Les modalités de calcul du plafond global de 10 % du capital en cas d’attribution gratuite d’actions nouvelles ne sont pas clairement définies par le Code de commerce. L’ANSA s’est positionnée : les actions à émettre ne sont pas à prendre au compte dans le montant du capital.
L’attribution gratuite d’actions - ordinaires ou de préférence - est en France l’outil d’intéressement au capital des équipes dirigeantes et des salariés le plus utilisé dans les sociétés par actions, cotées ou non.

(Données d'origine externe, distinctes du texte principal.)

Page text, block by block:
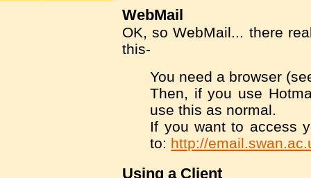
WebMail
OK, so WebMail... there
this-
You need a browser
Then, if you use
use this as normal.
If you want to access
to: http://
Using a Client

L’attractivité de ce mécanisme se confirme nettement depuis les décisions de jurisprudence rendues par le Conseil d’Etat le 13 juillet 20211 relatives aux modalités d’imposition des gains issus de management package. Les praticiens estiment en effet que le cadre juridique de l’attribution gratuite d’actions prévu notamment aux articles L. 225-197-1 et suivants du Code de commerce apporte une certaine sécurité fiscale et sociale.
Cette sécurité repose sur une règle simple : le strict respect des conditions juridiques d’attribution gratuite des actions. Parmi celles-ci figure la règle selon laquelle le nombre total des actions attribuées gratuitement ne peut en principe « excéder 10 % du capital social à la date de la décision de leur attribution par le conseil d'administration » 2.
La pratique a été amenée à s’interroger sur les modalités de calcul et d’appréciation de ce plafond et notamment sur la nécessité d’intégrer ou non au montant global du capital (au dénominateur de la fraction) les éventuelles actions gratuites à émettre au terme de la période d’acquisition.
Cette incertitude a conduit de nombreux praticiens à retenir, par précaution, un plafond global effectif de 9,09 % (i.e., 10/(100 + 10) du montant global du capital.
Le Comité Juridique de l’ANSA3 a été récemment saisi de cette question. Il a considéré lors de sa réunion du 6 avril 2022 que les actions à émettre « doivent être exclues du montant du capital à prendre en compte », dès lors que l’article L. 225-197-1 précise « que l’on doit se placer à la date de l’attribution initiale, date à laquelle les actions à émettre n’existent pas encore ».
Outre ce fondement textuel, le Comité Juridique a raisonné en gardant à l’esprit que l’attribution définitive des actions à émettre est, dans la quasi-intégralité des cas, conditionnée à la satisfaction de conditions de présence et/ou de performance. Il n’existe donc aucune garantie sur l’existence future de ces actions.
Cette position de l’ANSA pourra trouver une portée pratique importante dans diverses situations. Ainsi par exemple :
- Droit boursier : il est fréquent, pour les sociétés dont les titres sont admis à la négociation sur un marché réglementé, d’utiliser « en flux tendu » le maximum de l’enveloppe disponible d’attribution gratuite d’actions ordinaires. Cette position permettrait aux émetteurs actuellement les plus prudents d’augmenter l’enveloppe disponible à concurrence de 0,91 % du montant du capital ;
- Capital-investissement : des actions de préférence, intégrant un mécanisme relutif dit de ratchet, sont parfois attribuées gratuitement. Une approche prudente vis-à-vis des administrations conduit à retenir le pourcentage de titres « relué » pour apprécier le plafond de capital de 10 %. Si la position de l’ANSA ne devrait à notre avis pas bouleverser cette pratique, au vu des potentiels enjeux, elle pourra être utilement évoquée par les redevables dans les litiges existants en la matière avec les administrations concernées.
Article paru dans Option Finance le 14/11/2022
Sources :
Article L. 225-197-1 Code de commerce, Loi n° 2006-1770 du 30 décembre 2006, Ordonnance n°2020-1142 du 16 septembre 2020 – article 3, Avis n°22-014 rendu par le Comité Juridique de l’ANSA à l’occasion d’une réunion tenue le 6 avril 2022.
(1) CE 13 juillet 2021, n°435452, n°428506 et n°437498.
(2) Article L.225-197-1
(3) Avis n°22-104 rendu par le Comité Juridique de l’ANSA à l’occasion d’une réunion tenue le 6 avril 2022.